The data below should be copied over with complete accuracy.

▸ **DATA RECORDS**
______

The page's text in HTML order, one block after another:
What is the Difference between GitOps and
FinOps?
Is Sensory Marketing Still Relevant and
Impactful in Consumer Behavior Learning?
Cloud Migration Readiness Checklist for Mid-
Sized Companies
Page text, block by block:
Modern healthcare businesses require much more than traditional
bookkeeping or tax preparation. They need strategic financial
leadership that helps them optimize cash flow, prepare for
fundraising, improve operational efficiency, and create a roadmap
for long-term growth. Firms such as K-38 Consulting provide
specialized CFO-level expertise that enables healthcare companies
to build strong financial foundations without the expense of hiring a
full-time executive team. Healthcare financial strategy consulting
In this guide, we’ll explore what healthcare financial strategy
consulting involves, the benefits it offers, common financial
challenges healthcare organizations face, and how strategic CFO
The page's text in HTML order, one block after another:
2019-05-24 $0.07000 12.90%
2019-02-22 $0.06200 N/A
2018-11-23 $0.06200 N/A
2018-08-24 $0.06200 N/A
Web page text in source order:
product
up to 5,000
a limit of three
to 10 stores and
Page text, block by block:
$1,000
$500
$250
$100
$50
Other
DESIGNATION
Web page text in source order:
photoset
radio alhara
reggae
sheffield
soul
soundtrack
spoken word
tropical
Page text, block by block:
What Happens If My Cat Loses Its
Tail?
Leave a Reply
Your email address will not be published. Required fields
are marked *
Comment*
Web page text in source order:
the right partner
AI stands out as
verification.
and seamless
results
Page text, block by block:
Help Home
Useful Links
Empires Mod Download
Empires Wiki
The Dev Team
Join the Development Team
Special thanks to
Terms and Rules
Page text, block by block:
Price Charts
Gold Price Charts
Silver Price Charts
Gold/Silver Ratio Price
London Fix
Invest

______

▸ **WRITTEN ANSWER**
The page's text in HTML order, one block after another:
What is the Difference between GitOps and
FinOps?
Is Sensory Marketing Still Relevant and
Impactful in Consumer Behavior Learning?
Cloud Migration Readiness Checklist for Mid-
Sized Companies
Page text, block by block:
Modern healthcare businesses require much more than traditional
bookkeeping or tax preparation. They need strategic financial
leadership that helps them optimize cash flow, prepare for
fundraising, improve operational efficiency, and create a roadmap
for long-term growth. Firms such as K-38 Consulting provide
specialized CFO-level expertise that enables healthcare companies
to build strong financial foundations without the expense of hiring a
full-time executive team. Healthcare financial strategy consulting
In this guide, we’ll explore what healthcare financial strategy
consulting involves, the benefits it offers, common financial
challenges healthcare organizations face, and how strategic CFO
The page's text in HTML order, one block after another:
2019-05-24 $0.07000 12.90%
2019-02-22 $0.06200 N/A
2018-11-23 $0.06200 N/A
2018-08-24 $0.06200 N/A
Web page text in source order:
product
up to 5,000
a limit of three
to 10 stores and
Page text, block by block:
$1,000
$500
$250
$100
$50
Other
DESIGNATION
Web page text in source order:
photoset
radio alhara
reggae
sheffield
soul
soundtrack
spoken word
tropical
Page text, block by block:
What Happens If My Cat Loses Its
Tail?
Leave a Reply
Your email address will not be published. Required fields
are marked *
Comment*
Web page text in source order:
the right partner
AI stands out as
verification.
and seamless
results
Page text, block by block:
Help Home
Useful Links
Empires Mod Download
Empires Wiki
The Dev Team
Join the Development Team
Special thanks to
Terms and Rules
Page text, block by block:
Price Charts
Gold Price Charts
Silver Price Charts
Gold/Silver Ratio Price
London Fix
Invest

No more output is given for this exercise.